『まんがタイムきららMAX』2023年8月号、昨日の続きです。
『SAN値直葬!闇バイト』
こよが招かれたあかりの新居。心理的瑕疵がついている神条件物件らしいのですが、すなわちいわゆる事故物件。こよは嫌な予感しているし、その予感のとおりに尋常でない出来事に見舞われるしで、到着そうそうわりと散々なことになってるんですが、いやまあ扉の向こうが火の海でないだけマシだったようには思いますよ。
しかしこの家、いろいろおかしい。開かずの間がある。鏡に映った自分の姿が助けを求めてくる。あまりにもおかしい。どう考えてもおかしい。なのに、もっとおかしいあかりは、なんらのダメージも負っていないというのですから、さすが、この漫画の最強生物。無神経相手には、怪奇現象でさえも手を焼くのかも知れませんね。
今回は駄洒落押しでしたね。心理的瑕疵を真理的菓子と思い込んでるあかり。しかしその実態は真理的下肢だった! っていうの。まさか、こよがあんなに真顔でがっかり駄洒落落ちに持ち込むとは思いもしませんでした。
今回の最大の見どころは、こよがあかりのことをどう思っているのか、それが明らかになったところでしょう。いわく、銭ゲバアタッカー! いい響きですね! いやもう、私なんかはコミュニケーション不能のモンスターみたいにあかりのこと思っちゃってますから、それに比べれば銭ゲバアタッカーの方がいくらもマシですよ、あかりさん。
『てくてくっ!秘密リサーチ』
今回の目的地は横須賀にある無人島、猿島。動画撮影、取材目的で猿島にいこうと思ったところに、すかいからの連絡。誘ってみたらなんとマリンまでついてきた。のっけからペース崩されているひぐれですが、今回は抑えめ控えめなひぐれと、オープン元気声が大きいその上悪ノリのマリンとの相性の悪さが語られたかと思ったら、最後の最後にはちゃんと仲よくなったところ、大変よかったですよ。
さて、猿島のトピックですよ。日本最初の台場が築かれた島。首都東京を敵から守るために砲台が作られたこの島に残る遺構の数々が、どのように作られそして変化してきたかを物語るという描写は見ていてとても面白く、興味深かったです。
伝声管が残っていたり、レンガの積み方が珍しいフランス積みということは建造当時フランスの影響があったのかな? そうした来歴などにも気持ちが向かう。そして弾薬庫に火がまわらないようにする工夫などなど、見どころをコンパクトに伝えてくれるのはとても楽しい。そしてひぐれの気づいた島の変化。時代につれ要求される機能も変わってきた。海からの脅威はいずれ空からの脅威に変わり、対応すべく変化を余儀なくされた。
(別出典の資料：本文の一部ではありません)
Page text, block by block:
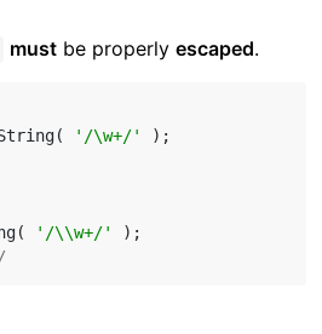
mustbe properly escaped.
'/\w+/'
'/\\w+/'
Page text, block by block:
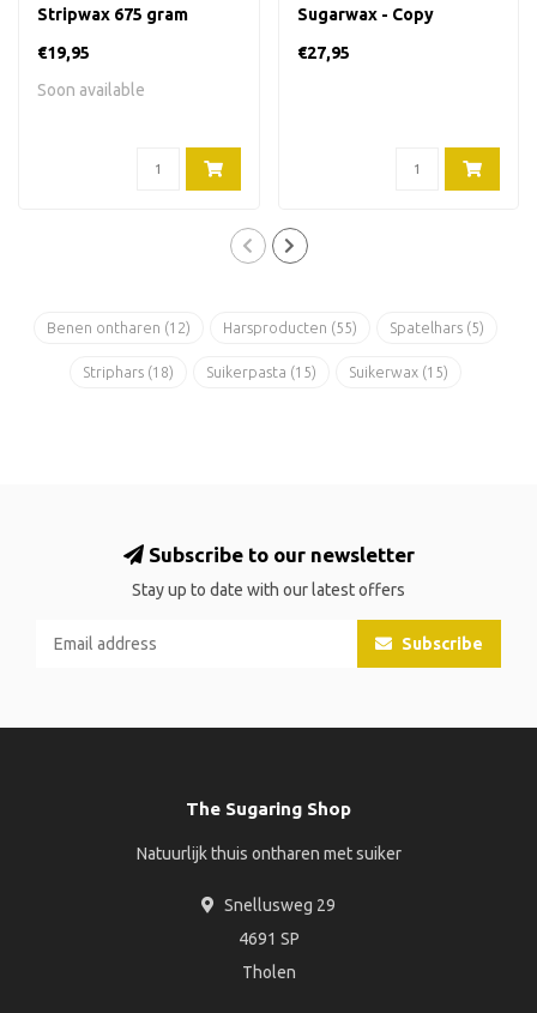
Stripwax 675 gram
€19,95
Soon available
Sugarwax - Copy
€27,95
Benen ontharen (12) Harsproducten (55) Spatelhars (5)
Striphars (18) Suikerpasta (15) Suikerwax (15)
Subscribe to our newsletter
Stay up to date with our latest offers
Subscribe
The Sugaring Shop
Natuurlijk thuis ontharen met suiker
Snellusweg 29
4691 SP
Tholen
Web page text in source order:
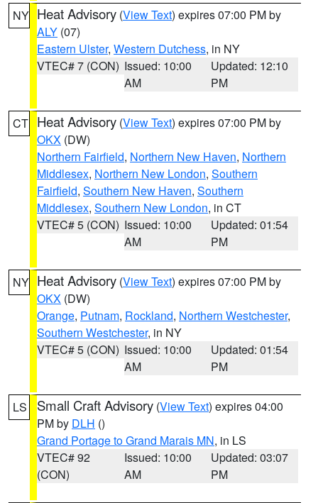
NY Heat Advisory (View Text) expires 07:00 PM by
ALY (07)
Eastern Ulster, Western Dutchess, in NY
VTEC# 7 (CON) Issued: 10:00
AM
Updated: 12:10
PM
CT Heat Advisory (View Text) expires 07:00 PM by
OKX (DW)
Northern Fairfield, Northern New Haven, Northern
Middlesex, Northern New London, Southern
Fairfield, Southern New Haven, Southern
Middlesex, Southern New London, in CT
VTEC# 5 (CON) Issued: 10:00
AM
Updated: 01:54
PM
NY Heat Advisory (View Text) expires 07:00 PM by
OKX (DW)
Orange, Putnam, Rockland, Northern Westchester,
Southern Westchester, in NY
VTEC# 5 (CON) Issued: 10:00
AM
Updated: 01:54
PM
LS Small Craft Advisory (View Text) expires 04:00
PM by DLH ()
Grand Portage to Grand Marais MN, in LS
VTEC# 92
(CON)
Issued: 10:00
AM
Updated: 03:07
PM
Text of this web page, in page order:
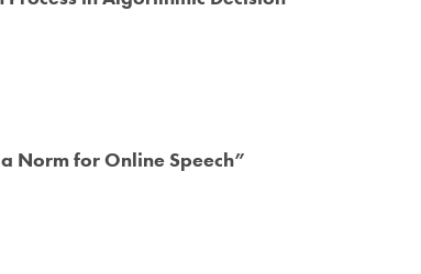
Norm for Online Speech”
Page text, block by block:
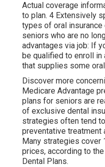
Actual coverage
to plan. 4 Extensively
types of oral
seniors who are no
advantages via job: If
be qualified to enroll
that supplies some
Discover more
Medicare Advantage
plans for seniors are
of exclusive dental
strategies often tend
preventative treatment
Many strategies cover
prices, according to
Dental Plans.
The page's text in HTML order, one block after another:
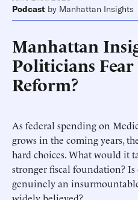
Podcast by Manhattan Insights
Manhattan
Politicians
Reform?
As federal spending on
grows in the coming years,
hard choices. What would it
stronger fiscal foundation?
genuinely an
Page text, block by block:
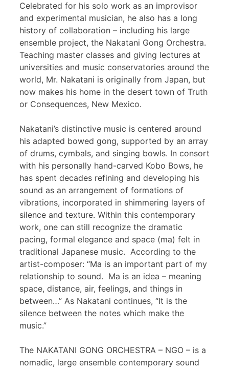
Celebrated for his solo work as an improvisor
and experimental musician, he also has a long
history of collaboration – including his large
ensemble project, the Nakatani Gong Orchestra.
Teaching master classes and giving lectures at
universities and music conservatories around the
world, Mr. Nakatani is originally from Japan, but
now makes his home in the desert town of Truth
or Consequences, New Mexico.
Nakatani’s distinctive music is centered around
his adapted bowed gong, supported by an array
of drums, cymbals, and singing bowls. In consort
with his personally hand-carved Kobo Bows, he
has spent decades refining and developing his
sound as an arrangement of formations of
vibrations, incorporated in shimmering layers of
silence and texture. Within this contemporary
work, one can still recognize the dramatic
pacing, formal elegance and space (ma) felt in
traditional Japanese music. According to the
artist-composer: “Ma is an important part of my
relationship to sound. Ma is an idea – meaning
space, distance, air, feelings, and things in
between…” As Nakatani continues, “It is the
silence between the notes which make the
music.”
The NAKATANI GONG ORCHESTRA – NGO – is a
nomadic, large ensemble contemporary sound
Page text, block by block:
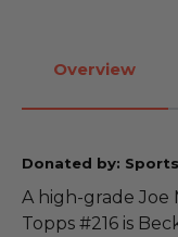
Overview
Donated by:
A high-grade Joe
Topps #216 is
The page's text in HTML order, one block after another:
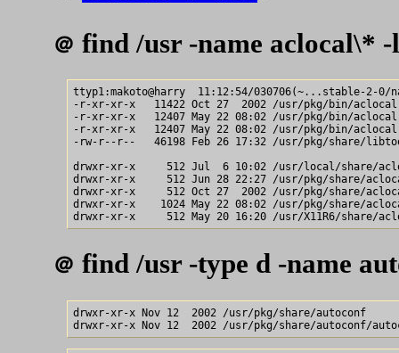
＠ find /usr -name aclocal\* -
ttyp1:makoto@harry  11:12:54/030706(~...stable-2-0/
-r-xr-xr-x   11422 Oct 27  2002 /usr/pkg/bin/
-r-xr-xr-x   12407 May 22 08:02 /usr/pkg/bin/aclocal
-r-xr-xr-x   12407 May 22 08:02 /usr/pkg/bin/
-rw-r--r--   46198 Feb 26 17:32 /usr/pkg/share/
drwxr-xr-x     512 Jul  6 10:02 /usr/local/share/
drwxr-xr-x     512 Jun 28 22:27 /usr/pkg/share/
drwxr-xr-x     512 Oct 27  2002 /usr/pkg/share/
drwxr-xr-x    1024 May 22 08:02 /usr/pkg/share/
＠ find /usr -type d -name
drwxr-xr-x Nov 12  2002 /usr/pkg/share/autoconf
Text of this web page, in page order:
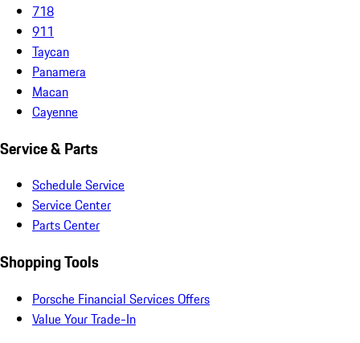
718
911
Taycan
Panamera
Macan
Cayenne
Service & Parts
Schedule Service
Service Center
Parts Center
Shopping Tools
Porsche Financial Services Offers
Value Your Trade-In
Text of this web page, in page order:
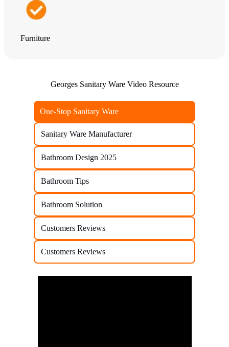
Furniture
Georges Sanitary Ware Video Resource
One-Stop Sanitary Ware
Sanitary Ware Manufacturer
Bathroom Design 2025
Bathroom Tips
Bathroom Solution
Customers Reviews
Customers Reviews
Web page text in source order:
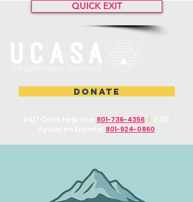
QUICK EXIT
DONATE
801-736-4356 |
801-924-0860
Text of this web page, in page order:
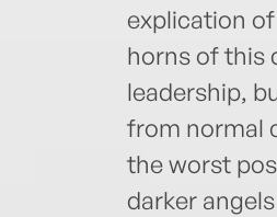
explication
horns of this
leadership,
from normal
the worst
darker
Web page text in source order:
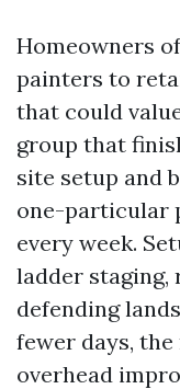
Homeowners
painters to
that could
group that
site setup and
one-particular
every week.
ladder staging,
defending
fewer days,
overhead
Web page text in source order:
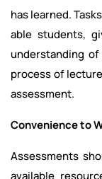
has learned.
able students,
understanding
process of
assessment.
Convenience to
Assessments
available
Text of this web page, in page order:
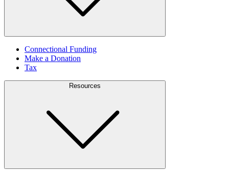
Connectional Funding
Make a Donation
Tax
Resources
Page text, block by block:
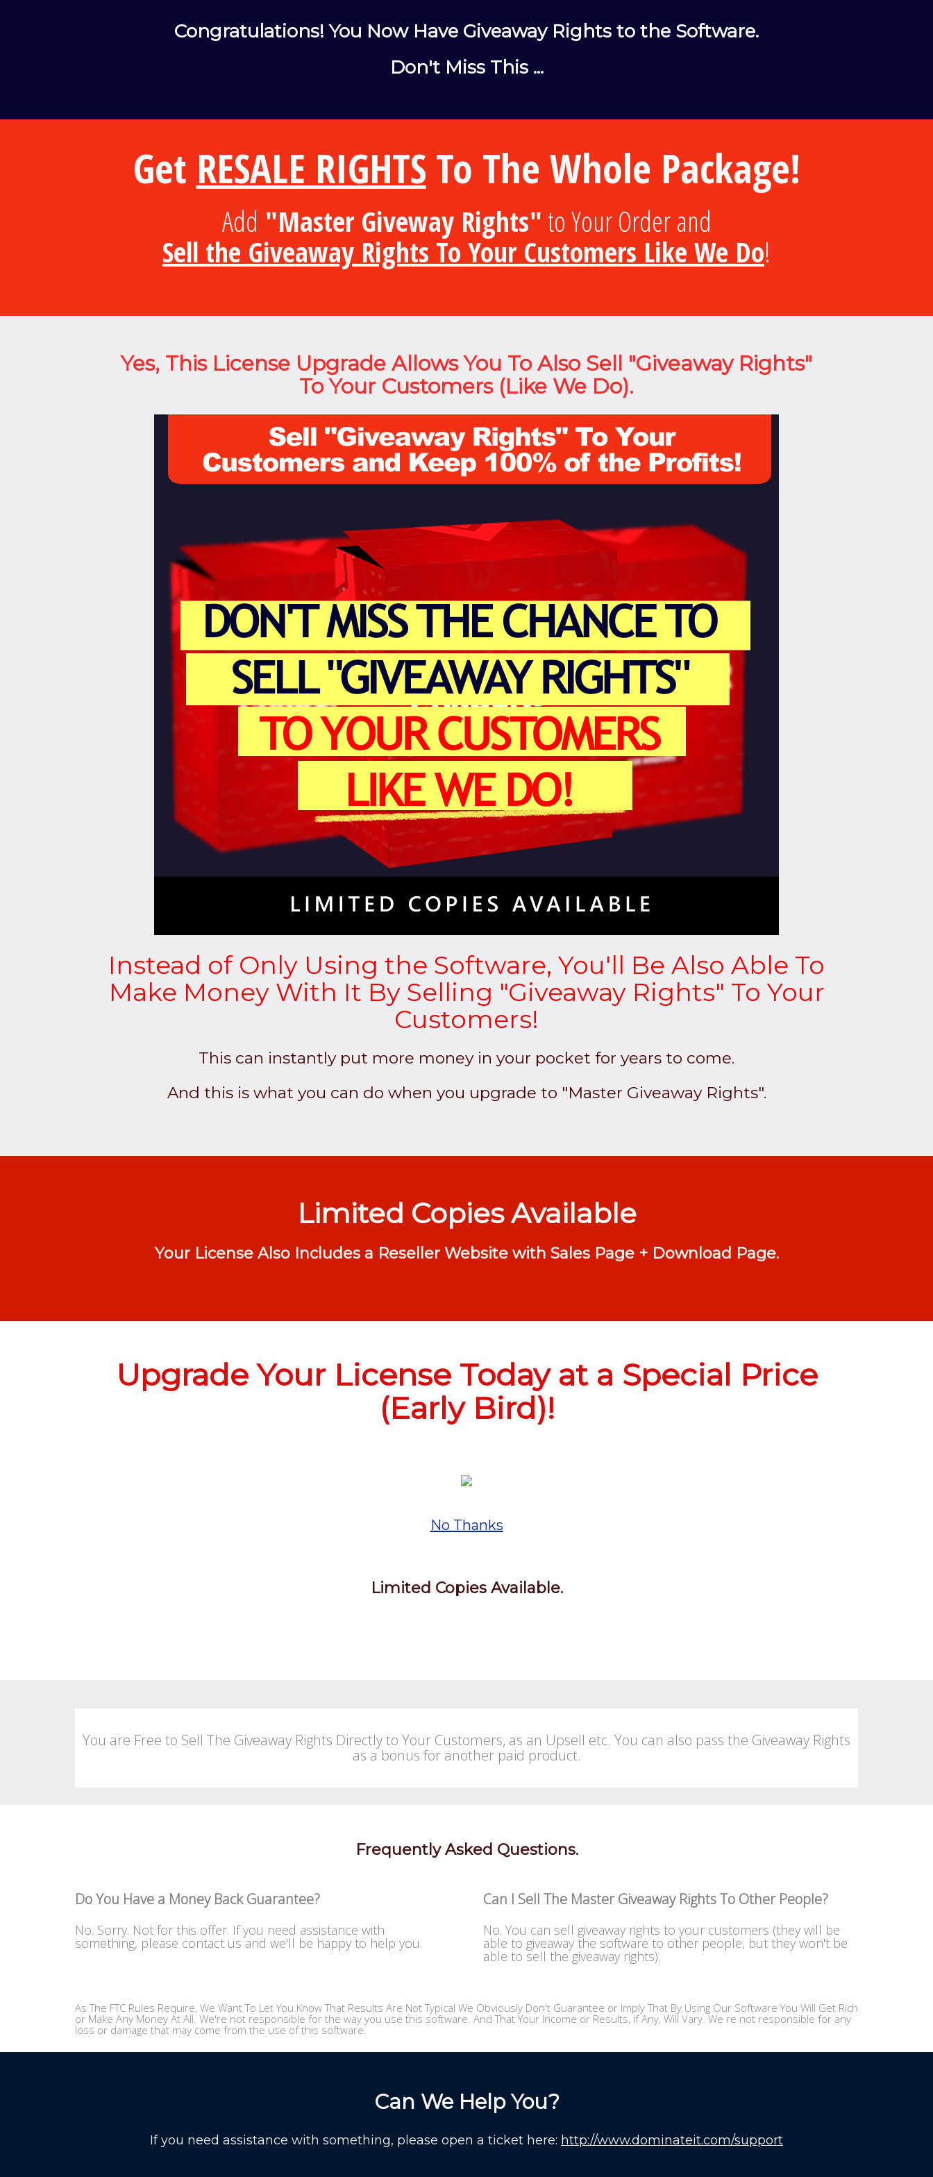
Congratulations! You Now Have Giveaway Rights to the Software.
Don't Miss This ...
Get RESALE RIGHTS To The Whole Package!
Add "Master Giveway Rights" to Your Order and
Sell the Giveaway Rights To Your Customers Like We Do!
Yes, This License Upgrade Allows You To Also Sell "Giveaway Rights"
To Your Customers (Like We Do).
Instead of Only Using the Software, You'll Be Also Able To
Make Money With It By Selling "Giveaway Rights" To Your
Customers!
This can instantly put more money in your pocket for years to come.
And this is what you can do when you upgrade to "Master Giveaway Rights".
Limited Copies Available
Your License Also Includes a Reseller Website with Sales Page + Download Page.
Upgrade Your License Today at a Special Price
(Early Bird)!
No Thanks
Limited Copies Available.
You are Free to Sell The Giveaway Rights Directly to Your Customers, as an Upsell etc. You can also pass the Giveaway Rights
as a bonus for another paid product.
Frequently Asked Questions.
Do You Have a Money Back Guarantee?
No. Sorry. Not for this offer. If you need assistance with
something, please contact us and we'll be happy to help you.
Can I Sell The Master Giveaway Rights To Other People?
No. You can sell giveaway rights to your customers (they will be
able to giveaway the software to other people, but they won't be
able to sell the giveaway rights).
As The FTC Rules Require, We Want To Let You Know That Results Are Not Typical We Obviously Don't Guarantee or Imply That By Using Our Software You Will Get Rich
or Make Any Money At All. We're not responsible for the way you use this software. And That Your Income or Results, if Any, Will Vary. We re not responsible for any
loss or damage that may come from the use of this software.
Can We Help You?
If you need assistance with something, please open a ticket here: http://www.dominateit.com/support
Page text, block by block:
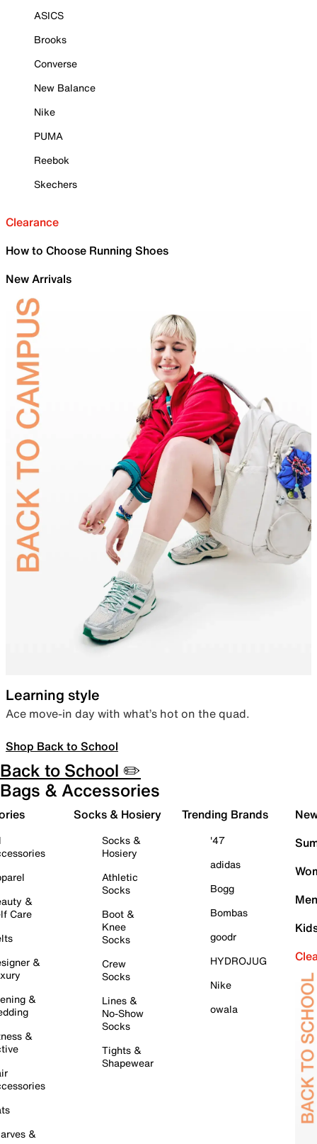
ASICS
Brooks
Converse
New Balance
Nike
PUMA
Reebok
Skechers
Clearance
How to Choose Running Shoes
New Arrivals
Learning style
Ace move-in day with what’s hot on the quad.
Shop Back to School
Back to School ✏️
Bags & Accessories
&
Care
&
&
&
&
Socks & Hosiery
Socks &
Hosiery
Athletic
Socks
Boot &
Knee
Socks
Crew
Socks
Lines &
No-Show
Socks
Tights &
Shapewear
Trending Brands
'47
adidas
Bogg
Bombas
goodr
HYDROJUG
Nike
owala
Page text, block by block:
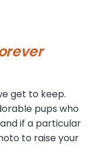
get to keep.
pups who
if a particular
to raise your
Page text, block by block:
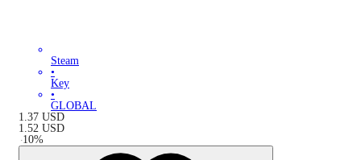
Steam
•
Key
•
GLOBAL
1.37 USD
1.52 USD
-10%
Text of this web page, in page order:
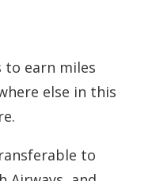
to earn miles
else in this
to
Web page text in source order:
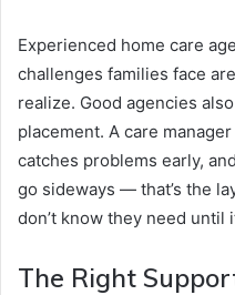
Experienced home care
challenges families face
realize. Good agencies
placement. A care
catches problems early,
go sideways — that’s the
don’t know they need until
The Right
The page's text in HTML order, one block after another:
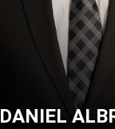
DANIEL
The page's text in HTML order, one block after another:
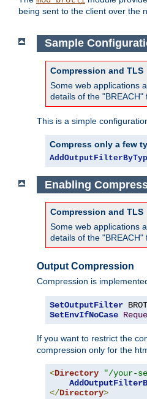
being sent to the client over the
Sample
Compression and TLS
Some web applications
details of the "BREACH"
This is a simple
Compress only a few
Enabling
Compression and TLS
Some web applications
details of the "BREACH"
Output Compression
Compression is
SetOutputFilter
SetEnvIfNoCase
If you want to restrict the
compression only for the
<Directory "/your-
</Directory>
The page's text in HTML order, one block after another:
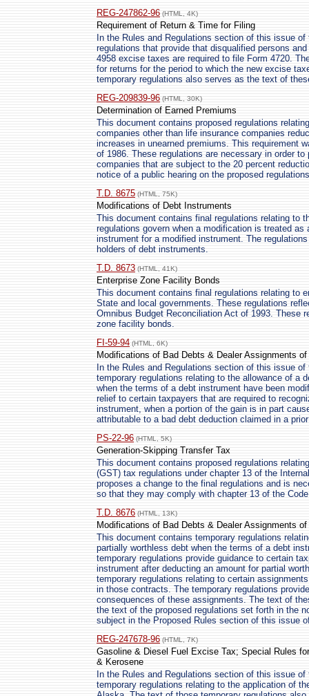
REG-247862-96 (HTML, 4K)
Requirement of Return & Time for Filing
In the Rules and Regulations section of this issue
regulations that provide that disqualified persons
4958 excise taxes are required to file Form 4720.
for returns for the period to which the new excise
temporary regulations also serves as the text of
REG-209839-96 (HTML, 30K)
Determination of Earned Premiums
This document contains proposed regulations
companies other than life insurance companies
increases in unearned premiums. This requirement
of 1986. These regulations are necessary in order
companies that are subject to the 20 percent
notice of a public hearing on the proposed
T.D. 8675 (HTML, 75K)
Modifications of Debt Instruments
This document contains final regulations relating to
regulations govern when a modification is treated as
instrument for a modified instrument. The
holders of debt instruments.
T.D. 8673 (HTML, 41K)
Enterprise Zone Facility Bonds
This document contains final regulations relating to
State and local governments. These regulations
Omnibus Budget Reconciliation Act of 1993. These
zone facility bonds.
FI-59-94 (HTML, 6K)
Modifications of Bad Debts & Dealer Assignments
In the Rules and Regulations section of this issue
temporary regulations relating to the allowance of a
when the terms of a debt instrument have been
relief to certain taxpayers that are required to
instrument, when a portion of the gain is in part
attributable to a bad debt deduction claimed in a
PS-22-96 (HTML, 5K)
Generation-Skipping Transfer Tax
This document contains proposed regulations
(GST) tax regulations under chapter 13 of the
proposes a change to the final regulations and is
so that they may comply with chapter 13 of the
T.D. 8676 (HTML, 13K)
Modifications of Bad Debts & Dealer Assignments
This document contains temporary regulations
partially worthless debt when the terms of a debt
temporary regulations provide guidance to certain
instrument after deducting an amount for partial
temporary regulations relating to certain
in those contracts. The temporary regulations
consequences of these assignments. The text of
the text of the proposed regulations set forth in the
subject in the Proposed Rules section of this issue
REG-247678-96 (HTML, 7K)
Gasoline & Diesel Fuel Excise Tax; Special Rules
& Kerosene
In the Rules and Regulations section of this issue
temporary regulations relating to the application of
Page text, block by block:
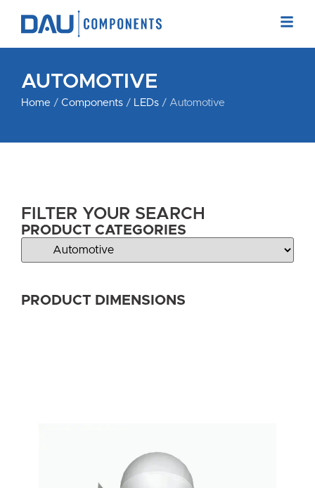
AUTOMOTIVE
Home / Components / LEDs / Automotive
FILTER YOUR SEARCH
PRODUCT CATEGORIES
PRODUCT DIMENSIONS
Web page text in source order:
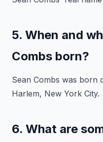
5. When and
Combs born?
Sean Combs was born
Harlem, New York City.
6. What are
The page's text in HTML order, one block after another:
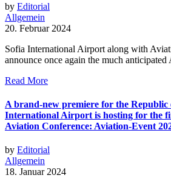
by Editorial
Allgemein
20. Februar 2024
Sofia International Airport along with
announce once again the much anticipated
Read More
A brand-new premiere for the
International Airport is hosting for the
Aviation Conference: Aviation-Event
by Editorial
Allgemein
18. Januar 2024
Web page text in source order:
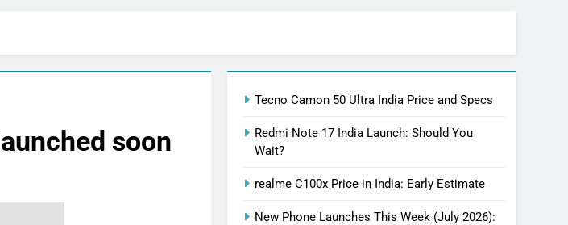
soon
Tecno Camon 50 Ultra India Price and Specs
Redmi Note 17 India Launch: Should You
Wait?
realme C100x Price in India: Early Estimate
New Phone Launches This Week (July 2026):
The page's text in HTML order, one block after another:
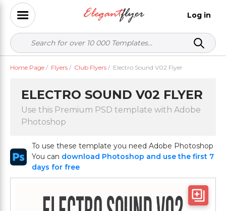
Log in
Home Page / Flyers / Club Flyers / Electro Sound V02 Flyer
ELECTRO SOUND V02 FLYER
Use this Premium PSD template with Adobe
Photoshop
To use these template you need Adobe Photoshop
You can download Photoshop and use the first 7
days for free
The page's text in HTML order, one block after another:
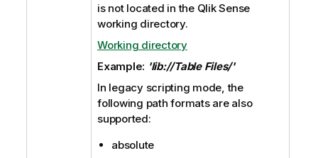
is not located in the Qlik Sense
working directory.
Working directory
Example: 'lib://Table Files/'
In legacy scripting mode, the
following path formats are also
supported:
absolute
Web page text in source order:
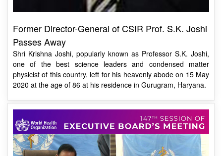
Former Director-General of CSIR Prof. S.K. Joshi
Shri Krishna Joshi, popularly known as Professor S.K. Joshi,
one of the best science leaders and condensed matter
physicist of this country, left for his heavenly abode on 15 May
2020 at the age of 86 at his residence in Gurugram, Haryana.
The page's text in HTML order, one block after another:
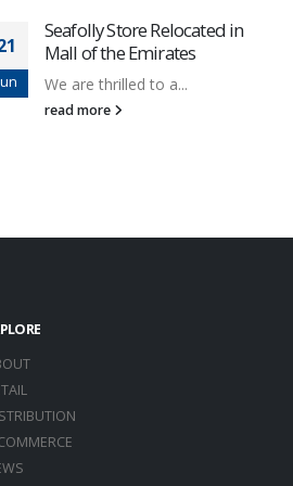
Seafolly Store Relocated in
Mall of the Emirates
We are thrilled to a...
read more
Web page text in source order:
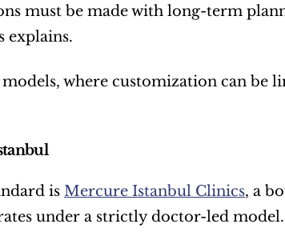
must be made with long-term
explains.
where customization can be
is Mercure Istanbul Clinics, a
under a strictly doctor-led model.
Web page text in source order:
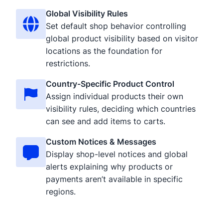
Global Visibility Rules
Set default shop behavior controlling
global product visibility based on visitor
locations as the foundation for
restrictions.
Country-Specific Product Control
Assign individual products their own
visibility rules, deciding which countries
can see and add items to carts.
Custom Notices & Messages
Display shop-level notices and global
alerts explaining why products or
payments aren’t available in specific
regions.

この、状況を受けて変わっていった島の様子についての描写が、ひいてはすかいとマリン、ふたりと一緒に過ごした時間が変えていったひぐれの気持ちに通ずるようにも感じられて、今回のテーマは状況に応じて変わる、ということだったのかも知れませんね。
『性別不明な殺し屋さんがカワイすぎる。』
大掃除に精を出すユーリ。なんでまたと思ったら、そうですか、今日は大晦日。見た目からして外国育ちと思ってたんですが、年末には大掃除をしないと落ち着かないというところなど見るに、普通に日本育ちなのかもですね。
さて、つくしが実家から昔着ていた服を送ってもらっていました。その中には着物もあって、それ着て一緒に初詣にいきましょう。ちょっと嫌そうだったユーリが、食べ物売る出店が出てると聞いてころっと態度変えるのが素晴しい。ええ、相手がつくしだからか、このへん、すごくダイレクトに感情表してくれますよね。
しかし着物姿のユーリ、めちゃくちゃカワイいですね。変装の訓練のおかげで着付けもお手のもの、とはいうけど着物でお出かけとかははじめてだったりするっぽいですね。
破魔矢や射的を見て武器を帯びている! 全員殺し屋だ! と短絡するところなど、実にユーリらしい。と思ったら、トルネードポテトや綿あめに心持っていかれるところなど、実にユーリらしい!
ほんと今回はユーリの素直に気持ちがあらわになるところ、その愛らしさがこれでもかと描かれて素晴しかった。と思ったら、最後にはその気持ちを言葉でも示してくれて、ああ本当によかった。こうしてつくしとの生活を楽しんで、もっと打ち解けていったらいいなと思える年越し風景でした。